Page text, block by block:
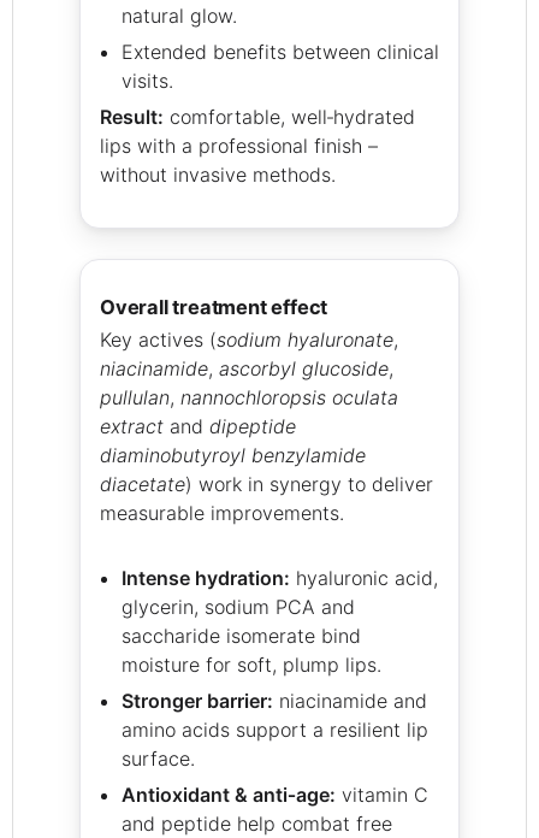
natural glow.
Extended benefits between clinical
visits.
Result: comfortable, well‑hydrated
lips with a professional finish –
without invasive methods.
overall treatment effect
Key actives (sodium hyaluronate,
niacinamide, ascorbyl glucoside,
pullulan, nannochloropsis oculata
extract and dipeptide
diaminobutyroyl benzylamide
diacetate) work in synergy to deliver
measurable improvements.
Intense hydration: hyaluronic acid,
glycerin, sodium PCA and
saccharide isomerate bind
moisture for soft, plump lips.
Stronger barrier: niacinamide and
amino acids support a resilient lip
surface.
Antioxidant & anti‑age: vitamin C
and peptide help combat free

■ **What to work on**: Transcribe every entry above exactly. Omit all pictures.

■ **Written solution**:
Page text, block by block:
natural glow.
Extended benefits between clinical
visits.
Result: comfortable, well‑hydrated
lips with a professional finish –
without invasive methods.
overall treatment effect
Key actives (sodium hyaluronate,
niacinamide, ascorbyl glucoside,
pullulan, nannochloropsis oculata
extract and dipeptide
diaminobutyroyl benzylamide
diacetate) work in synergy to deliver
measurable improvements.
Intense hydration: hyaluronic acid,
glycerin, sodium PCA and
saccharide isomerate bind
moisture for soft, plump lips.
Stronger barrier: niacinamide and
amino acids support a resilient lip
surface.
Antioxidant & anti‑age: vitamin C
and peptide help combat free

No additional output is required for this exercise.